There may be hidden chambers in Tutankhamun’s tomb

As is revealed by high resolution scans

High resolution scanning performed in King Tutankhamun’s tomb has revealed there is at least one hidden chamber in the tomb. The announcement was made on Thursday at a press conference.

Egyptian Antiquities Minister Mamdouh al-Damaty and Egyptologist Nicholas Reeves announced at a press conference that the tomb of King Tutankhamun, which is significantly smaller than those of other pharohs, may include a second burial at a hidden chamber behind the north wall.

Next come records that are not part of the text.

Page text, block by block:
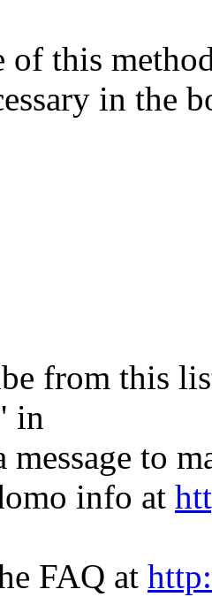
of this
in the
from this
in
message to
info at
FAQ at

According to Dr Reeves’ theory Tutankhamun was buried in what was originally Queen Nefertiti’s tomb, the primary wife of the Pharaoh Akhenaten. The theory has caused dispute among experts, some of which argue that she was buried in Amarna, where her bust was found in 1921, while others, including Reeves, believe that she outlived her husband Akhenaten and therefore could be buried in King Tutankhamun’s tomb.

The tomb of Tutankhamun was discovered in the Valley of the Kings, in Luxor, in 1922 by British Egyptologist Howard Carter. It was the most intact ever discovered in Egypt, while archaeologists found around 2,000 objects inside. According to Dr Reeves’ theory, it was originally Queen Nefertiti’s tomb and Tutankhamun might have been her son, therefore he was buried at the site.

According to Antiquities minister, scans had been conducted so that more information could be collected. The scans will be sent to Japan for further analysis and the results are expected in about a month. Mr Damaty also said that now radar studies had to be carried out at the site, planned to begin within the next three months.